Certainly, my experience can be helpful in understanding their experience–but my experience isn’t their experience and I can’t forget this.  When I deal with children grieving the loss of a parent, I have some inkling of what they feel, having been through the grief of losing my father, my mother and my step-father.  But I really can’t know exactly what people are feeling.

Every experience has twists and turns and undercurrents that only the person in the middle fully understands–and even then, they may not fully understand them.  When  I claim that I understand, I am actually proclaiming to people that I don’t really care enough for them to find out what is really going on in their lives.

When my father died, for example, it was painful and difficult.  We had a good relationship and got along well and respected and loved each other.  But not every family has that same relationship with a father.  The internal realities of such relationships are hidden under the surface of the visible, public presentation–but they are very real and very much a part of the grief process.  If I assume that everyone who loses a father feels just like I did, I am probably going to do a very poor job helping people with their grief.  A family struggling with the death of a father who was an abuser or a alcoholic or simply not present emotionally will have their grief compounded if I assume their experience is just the same as mine.

I don’t know what people are experiencing.  I might have some idea, based on my experience and my study and what I have heard–but I really don’t understand what people are experiencing, at least not until I have spent some serious time with them and they have been willing to open up about what they are experiencing.

One of the strong reactions I have seen from  people suffering is their anger at people telling them they understand.  Out of politeness, the struggling people nod and say thank you but at some point, they end up telling someone like me that they were angry because the people didn’t really understand–no one can really understand.

We can actually come to understand what people are feeling, it we are willing to admit that we don’t really understand and commit to spending the time it takes to really listen and let people work through their feelings.  While I may never fully understand what someone is feeling, I can understand their need to be understood and make the effort to suspend my assumptions so that I can hear the reality of their experience.

May the peace of God be with you.

TROUBLING TIMES

Today is going to be a difficult day for me–actually, it could be the beginning of several difficult days.  I am going to be dealing with some hardship, some deprivation, and a loss of my (perceived) ability to function effectively.  The reason:  my laptop needs to go in for repairs and I probably will not have it back for a couple of days.

Now, I have been planning for this process.  I worked out with the repair shop the best time to be without the laptop–it’s not that I don’t need it for the two or three days but that these are the days I need it less.  I will be transferring the most necessary files, the ones that I will be working on (I hope) to my tablet and if I get really desperate, there is that old, obsolete laptop on a shelf in the TV room.  I suppose for that matter, I could even do some work on my phone.  I will survive but it won’t be pretty or fun.

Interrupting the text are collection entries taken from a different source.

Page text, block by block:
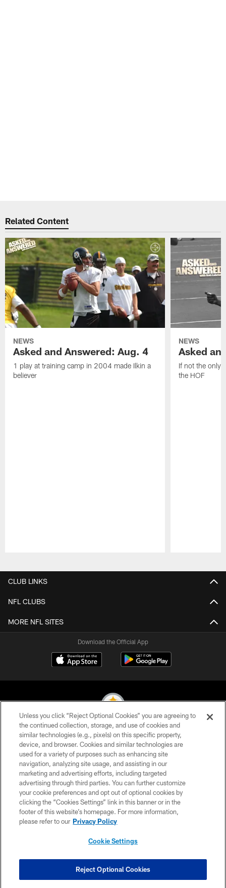
Related Content
NEWS
Asked and Answered: Aug. 4
1 play at training camp in 2004 made Ilkin a
believer
NEWS
Asked
If not the only
the HOF
CLUB LINKS
NFL CLUBS
MORE NFL SITES
Download the Official App
© 2026 Pittsburgh Steelers. All Rights Reserved
PRIVACY POLICY
TERMS OF USE
ACCESSIBILITY
CONTACT US
SITE MAP
COOKIE SETTINGS
Unless you click “Reject Optional Cookies” you are agreeing to
the continued collection, storage, and use of cookies and
similar technologies (e.g., pixels) on this specific property,
device, and browser. Cookies and similar technologies are
used for a variety of purposes such as enhancing site
navigation, analyzing site usage, and assisting in our
marketing and advertising efforts, including targeted
advertising through third parties. You can further customize
your cookie preferences and opt out of optional cookies by
clicking the “Cookies Settings” link in this banner or in the
footer of this website’s homepage. For more information,
please refer to our Privacy Policy
Cookie Settings
Reject Optional Cookies
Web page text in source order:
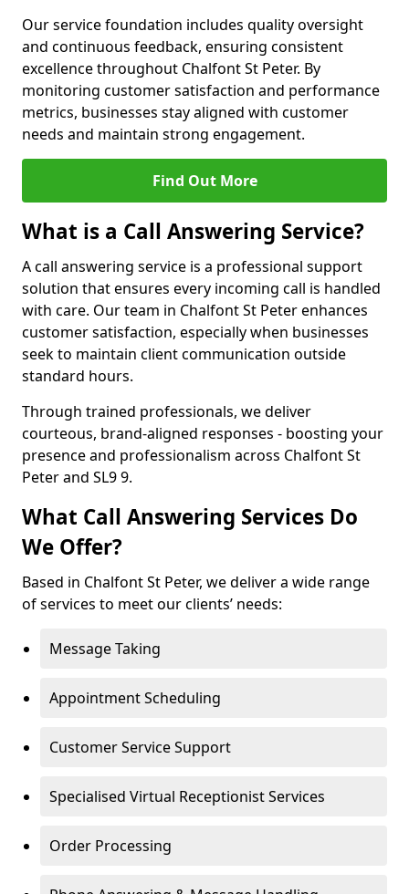
Our service foundation includes quality oversight
and continuous feedback, ensuring consistent
excellence throughout Chalfont St Peter. By
monitoring customer satisfaction and performance
metrics, businesses stay aligned with customer
needs and maintain strong engagement.
Find Out More
What is a Call Answering Service?
A call answering service is a professional support
solution that ensures every incoming call is handled
with care. Our team in Chalfont St Peter enhances
customer satisfaction, especially when businesses
seek to maintain client communication outside
standard hours.
Through trained professionals, we deliver
courteous, brand-aligned responses - boosting your
presence and professionalism across Chalfont St
Peter and SL9 9.
What Call Answering Services Do
We Offer?
Based in Chalfont St Peter, we deliver a wide range
of services to meet our clients’ needs:
Message Taking
Appointment Scheduling
Customer Service Support
Specialised Virtual Receptionist Services
Order Processing
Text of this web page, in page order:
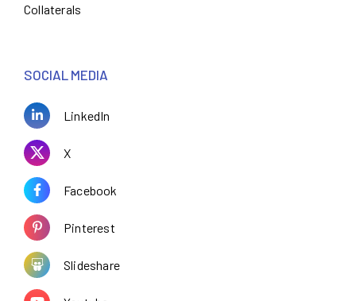
Collaterals
SOCIAL MEDIA
LinkedIn
X
Facebook
Pinterest
Slideshare
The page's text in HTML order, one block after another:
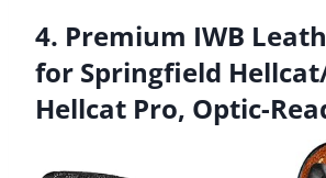
4. Premium IWB
for Springfield Hellcat/
Hellcat Pro, Optic-
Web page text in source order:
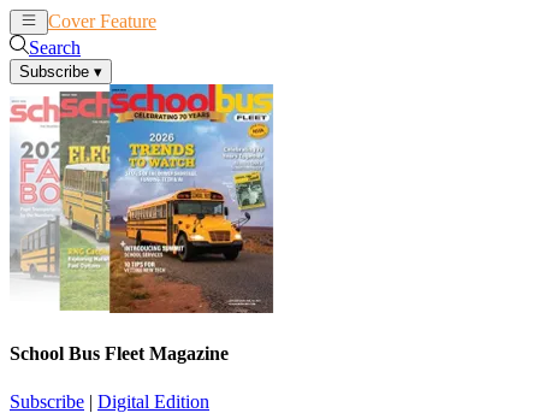
Cover Feature
Search
Subscribe ▾
School Bus Fleet Magazine
Subscribe | Digital Edition
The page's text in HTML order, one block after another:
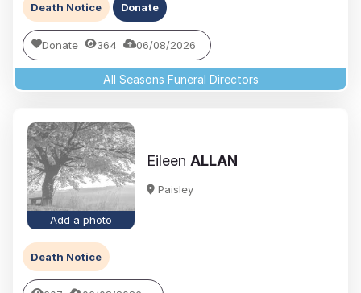
Death Notice Donate
Donate 364 06/08/2026
All Seasons Funeral Directors
Add a photo
Eileen ALLAN
Paisley
Death Notice
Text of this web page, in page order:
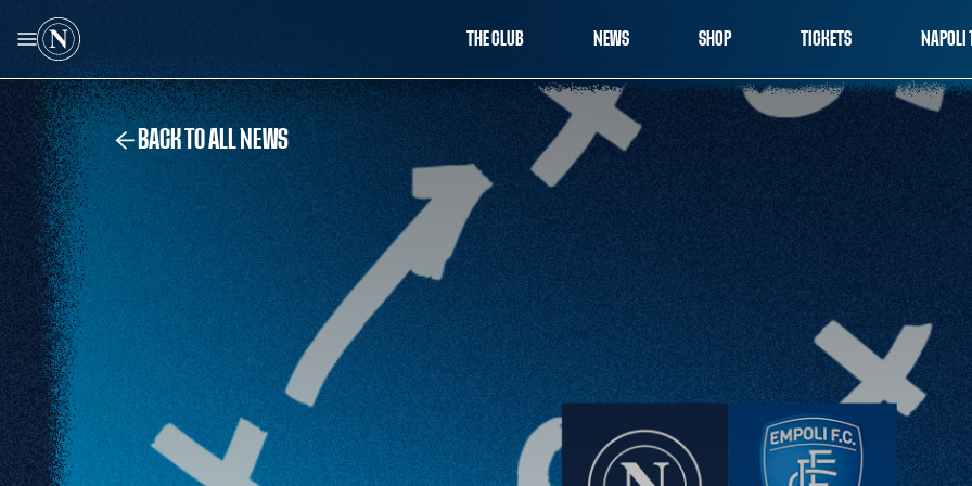
THE CLUB NEWS SHOP TICKETS NAPOLI
BACK TO ALL NEWS
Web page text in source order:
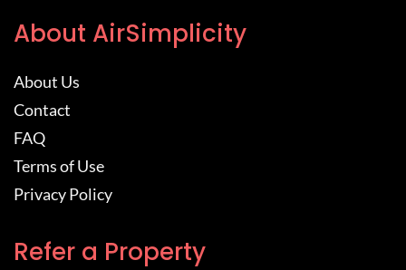
About AirSimplicity
About Us
Contact
FAQ
Terms of Use
Privacy Policy
Refer a Property
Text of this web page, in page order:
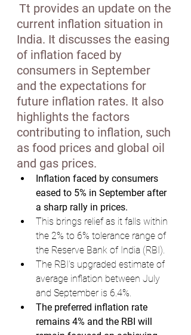
Tt provides an update on the
current inflation situation in
India. It discusses the easing
of inflation faced by
consumers in September
and the expectations for
future inflation rates. It also
highlights the factors
contributing to inflation, such
as food prices and global oil
and gas prices.
Inflation faced by consumers
eased to 5% in September after
a sharp rally in prices.
This brings relief as it falls within
the 2% to 6% tolerance range of
the Reserve Bank of India (RBI).
The RBI's upgraded estimate of
average inflation between July
and September is 6.4%.
The preferred inflation rate
remains 4% and the RBI will
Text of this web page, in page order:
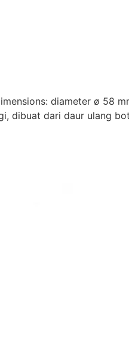
diameter ø 58
dibuat dari daur ulang
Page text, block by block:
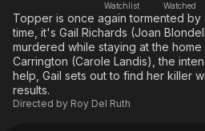
Watchlist
Watched
Topper is once again tormented by
time, it's Gail Richards (Joan
murdered while staying at the
Carrington (Carole Landis), the
help, Gail sets out to find her killer
results.
Directed by Roy Del Ruth
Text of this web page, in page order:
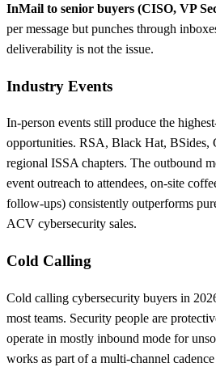
InMail to senior buyers (CISO, VP
per message but punches through
deliverability is not the issue.
Industry Events
In-person events still produce the
opportunities. RSA, Black Hat, BSides,
regional ISSA chapters. The outbound
event outreach to attendees, on-site
follow-ups) consistently outperforms
ACV cybersecurity sales.
Cold Calling
Cold calling cybersecurity buyers in
most teams. Security people are
operate in mostly inbound mode for
works as part of a multi-channel
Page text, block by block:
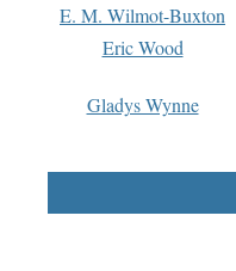
E. M. Wilmot-Buxton
Eric Wood
Gladys Wynne
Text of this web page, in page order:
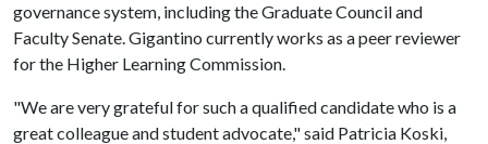
governance system, including the Graduate Council and
Faculty Senate. Gigantino currently works as a peer reviewer
for the Higher Learning Commission.
"We are very grateful for such a qualified candidate who is a
great colleague and student advocate," said Patricia Koski,
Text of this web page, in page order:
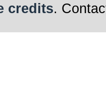
credits.
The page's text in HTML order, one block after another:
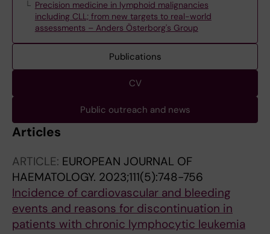
Precision medicine in lymphoid malignancies
including CLL; from new targets to real-world
assessments – Anders Österborg's Group
Publications
CV
Public outreach and news
Articles
ARTICLE: EUROPEAN JOURNAL OF
HAEMATOLOGY. 2023;111(5):748-756
Incidence of cardiovascular and bleeding
events and reasons for discontinuation in
patients with chronic lymphocytic leukemia
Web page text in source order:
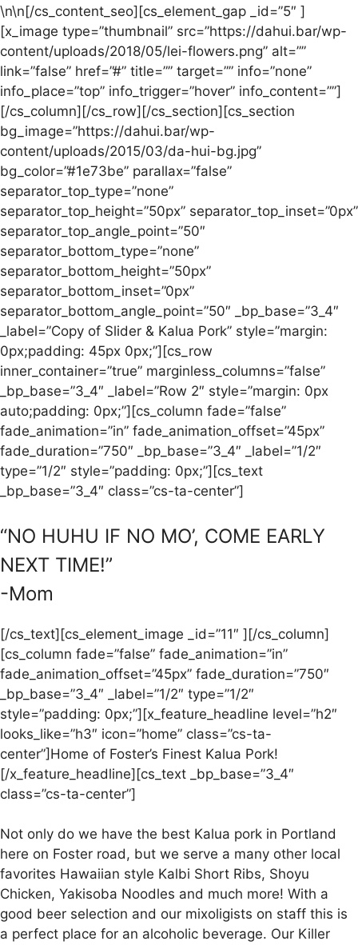
\n\n[/cs_content_seo][cs_element_gap _id=”5″ ]
[x_image type=”thumbnail” src=”https://dahui.bar/wp-
content/uploads/2018/05/lei-flowers.png” alt=””
link=”false” href=”#” title=”” target=”” info=”none”
info_place=”top” info_trigger=”hover” info_content=””]
[/cs_column][/cs_row][/cs_section][cs_section
bg_image=”https://dahui.bar/wp-
content/uploads/2015/03/da-hui-bg.jpg”
bg_color=”#1e73be” parallax=”false”
separator_top_type=”none”
separator_top_height=”50px” separator_top_inset=”0px”
separator_top_angle_point=”50″
separator_bottom_type=”none”
separator_bottom_height=”50px”
separator_bottom_inset=”0px”
separator_bottom_angle_point=”50″ _bp_base=”3_4″
_label=”Copy of Slider & Kalua Pork” style=”margin:
0px;padding: 45px 0px;”][cs_row
inner_container=”true” marginless_columns=”false”
_bp_base=”3_4″ _label=”Row 2″ style=”margin: 0px
auto;padding: 0px;”][cs_column fade=”false”
fade_animation=”in” fade_animation_offset=”45px”
fade_duration=”750″ _bp_base=”3_4″ _label=”1/2″
type=”1/2″ style=”padding: 0px;”][cs_text
_bp_base=”3_4″ class=”cs-ta-center”]
“NO HUHU IF NO MO’, COME EARLY
NEXT TIME!”
-Mom
[/cs_text][cs_element_image _id=”11″ ][/cs_column]
[cs_column fade=”false” fade_animation=”in”
fade_animation_offset=”45px” fade_duration=”750″
_bp_base=”3_4″ _label=”1/2″ type=”1/2″
style=”padding: 0px;”][x_feature_headline level=”h2″
looks_like=”h3″ icon=”home” class=”cs-ta-
center”]Home of Foster’s Finest Kalua Pork!
[/x_feature_headline][cs_text _bp_base=”3_4″
class=”cs-ta-center”]
Not only do we have the best Kalua pork in Portland
here on Foster road, but we serve a many other local
favorites Hawaiian style Kalbi Short Ribs, Shoyu
Chicken, Yakisoba Noodles and much more! With a
good beer selection and our mixoligists on staff this is
a perfect place for an alcoholic beverage. Our Killer

I know that compared to the pain and suffering in the world, not having my laptop for a couple of days really isn’t all that much of an issue.  I know some people, in fact, who would see not having a laptop for a couple of days as something of a blessing.  Others might think that I probably need to re-adjust my priorities and think about what it really important.  There are some, however, who might be prompted to send my sympathy cards because losing their laptop would severely traumatize them.

When it comes to dealing with the pain and difficulty of others, we all need to look at the fact that we are tempted to evaluate the suffering of others on the basis of our experience and our understanding.  What upsets us must be traumatic for others and what doesn’t upset us is something others should be able to deal with easily.  When we give in to this temptation and evaluate their situation from our perspective, we are not likely going to be able to provide real help to the person going through whatever they are going through.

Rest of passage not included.